Input data:
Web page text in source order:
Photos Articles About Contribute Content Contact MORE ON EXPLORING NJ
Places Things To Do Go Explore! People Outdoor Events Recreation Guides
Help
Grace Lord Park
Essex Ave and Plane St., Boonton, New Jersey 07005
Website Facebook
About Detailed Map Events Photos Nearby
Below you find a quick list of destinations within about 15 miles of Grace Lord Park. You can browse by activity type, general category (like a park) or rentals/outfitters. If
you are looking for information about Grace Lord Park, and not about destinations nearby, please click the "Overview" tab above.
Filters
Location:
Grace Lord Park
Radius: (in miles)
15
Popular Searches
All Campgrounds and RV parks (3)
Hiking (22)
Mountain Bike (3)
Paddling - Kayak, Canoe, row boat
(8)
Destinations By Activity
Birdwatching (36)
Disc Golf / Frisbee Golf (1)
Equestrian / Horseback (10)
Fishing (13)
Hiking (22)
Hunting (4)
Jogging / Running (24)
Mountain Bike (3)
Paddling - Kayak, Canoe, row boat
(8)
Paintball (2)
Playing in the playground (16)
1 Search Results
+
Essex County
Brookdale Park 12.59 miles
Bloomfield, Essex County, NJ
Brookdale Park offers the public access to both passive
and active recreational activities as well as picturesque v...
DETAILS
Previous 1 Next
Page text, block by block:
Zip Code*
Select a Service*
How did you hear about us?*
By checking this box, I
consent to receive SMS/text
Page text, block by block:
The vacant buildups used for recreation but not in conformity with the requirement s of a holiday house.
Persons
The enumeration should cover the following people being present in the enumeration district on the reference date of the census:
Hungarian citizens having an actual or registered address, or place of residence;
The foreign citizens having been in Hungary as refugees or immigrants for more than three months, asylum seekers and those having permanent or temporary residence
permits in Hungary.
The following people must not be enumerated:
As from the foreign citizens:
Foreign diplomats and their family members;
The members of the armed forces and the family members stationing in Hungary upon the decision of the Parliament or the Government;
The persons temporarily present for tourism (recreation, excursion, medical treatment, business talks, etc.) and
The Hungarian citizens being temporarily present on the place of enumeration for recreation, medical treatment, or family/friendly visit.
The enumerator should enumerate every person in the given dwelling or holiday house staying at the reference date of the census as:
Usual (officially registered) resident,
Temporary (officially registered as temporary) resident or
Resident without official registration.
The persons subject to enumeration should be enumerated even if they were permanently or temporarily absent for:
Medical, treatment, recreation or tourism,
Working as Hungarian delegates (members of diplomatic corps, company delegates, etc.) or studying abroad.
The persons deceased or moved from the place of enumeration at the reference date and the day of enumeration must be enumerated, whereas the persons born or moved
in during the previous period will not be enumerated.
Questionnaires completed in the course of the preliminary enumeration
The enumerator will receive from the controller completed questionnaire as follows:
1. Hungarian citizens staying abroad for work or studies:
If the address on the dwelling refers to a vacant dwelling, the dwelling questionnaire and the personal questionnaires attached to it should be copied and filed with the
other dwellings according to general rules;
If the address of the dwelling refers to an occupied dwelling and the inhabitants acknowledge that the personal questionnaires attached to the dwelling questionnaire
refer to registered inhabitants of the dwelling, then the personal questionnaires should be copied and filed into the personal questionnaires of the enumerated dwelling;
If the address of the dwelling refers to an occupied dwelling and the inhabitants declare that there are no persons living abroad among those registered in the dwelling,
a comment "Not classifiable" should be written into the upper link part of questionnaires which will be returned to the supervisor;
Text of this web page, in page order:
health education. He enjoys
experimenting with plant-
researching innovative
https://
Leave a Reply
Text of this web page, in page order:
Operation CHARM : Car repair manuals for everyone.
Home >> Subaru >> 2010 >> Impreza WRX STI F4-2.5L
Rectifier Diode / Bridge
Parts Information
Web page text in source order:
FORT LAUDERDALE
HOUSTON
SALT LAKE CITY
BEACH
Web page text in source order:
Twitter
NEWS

Exercise description:
Would you restate all of the material, word for word?

Written response:
Web page text in source order:
Photos Articles About Contribute Content Contact MORE ON EXPLORING NJ
Places Things To Do Go Explore! People Outdoor Events Recreation Guides
Help
Grace Lord Park
Essex Ave and Plane St., Boonton, New Jersey 07005
Website Facebook
About Detailed Map Events Photos Nearby
Below you find a quick list of destinations within about 15 miles of Grace Lord Park. You can browse by activity type, general category (like a park) or rentals/outfitters. If
you are looking for information about Grace Lord Park, and not about destinations nearby, please click the "Overview" tab above.
Filters
Location:
Grace Lord Park
Radius: (in miles)
15
Popular Searches
All Campgrounds and RV parks (3)
Hiking (22)
Mountain Bike (3)
Paddling - Kayak, Canoe, row boat
(8)
Destinations By Activity
Birdwatching (36)
Disc Golf / Frisbee Golf (1)
Equestrian / Horseback (10)
Fishing (13)
Hiking (22)
Hunting (4)
Jogging / Running (24)
Mountain Bike (3)
Paddling - Kayak, Canoe, row boat
(8)
Paintball (2)
Playing in the playground (16)
1 Search Results
+
Essex County
Brookdale Park 12.59 miles
Bloomfield, Essex County, NJ
Brookdale Park offers the public access to both passive
and active recreational activities as well as picturesque v...
DETAILS
Previous 1 Next
Page text, block by block:
Zip Code*
Select a Service*
How did you hear about us?*
By checking this box, I
consent to receive SMS/text
Page text, block by block:
The vacant buildups used for recreation but not in conformity with the requirement s of a holiday house.
Persons
The enumeration should cover the following people being present in the enumeration district on the reference date of the census:
Hungarian citizens having an actual or registered address, or place of residence;
The foreign citizens having been in Hungary as refugees or immigrants for more than three months, asylum seekers and those having permanent or temporary residence
permits in Hungary.
The following people must not be enumerated:
As from the foreign citizens:
Foreign diplomats and their family members;
The members of the armed forces and the family members stationing in Hungary upon the decision of the Parliament or the Government;
The persons temporarily present for tourism (recreation, excursion, medical treatment, business talks, etc.) and
The Hungarian citizens being temporarily present on the place of enumeration for recreation, medical treatment, or family/friendly visit.
The enumerator should enumerate every person in the given dwelling or holiday house staying at the reference date of the census as:
Usual (officially registered) resident,
Temporary (officially registered as temporary) resident or
Resident without official registration.
The persons subject to enumeration should be enumerated even if they were permanently or temporarily absent for:
Medical, treatment, recreation or tourism,
Working as Hungarian delegates (members of diplomatic corps, company delegates, etc.) or studying abroad.
The persons deceased or moved from the place of enumeration at the reference date and the day of enumeration must be enumerated, whereas the persons born or moved
in during the previous period will not be enumerated.
Questionnaires completed in the course of the preliminary enumeration
The enumerator will receive from the controller completed questionnaire as follows:
1. Hungarian citizens staying abroad for work or studies:
If the address on the dwelling refers to a vacant dwelling, the dwelling questionnaire and the personal questionnaires attached to it should be copied and filed with the
other dwellings according to general rules;
If the address of the dwelling refers to an occupied dwelling and the inhabitants acknowledge that the personal questionnaires attached to the dwelling questionnaire
refer to registered inhabitants of the dwelling, then the personal questionnaires should be copied and filed into the personal questionnaires of the enumerated dwelling;
If the address of the dwelling refers to an occupied dwelling and the inhabitants declare that there are no persons living abroad among those registered in the dwelling,
a comment "Not classifiable" should be written into the upper link part of questionnaires which will be returned to the supervisor;
Text of this web page, in page order:
health education. He enjoys
experimenting with plant-
researching innovative
https://
Leave a Reply
Text of this web page, in page order:
Operation CHARM : Car repair manuals for everyone.
Home >> Subaru >> 2010 >> Impreza WRX STI F4-2.5L
Rectifier Diode / Bridge
Parts Information
Web page text in source order:
FORT LAUDERDALE
HOUSTON
SALT LAKE CITY
BEACH
Web page text in source order:
Twitter
NEWS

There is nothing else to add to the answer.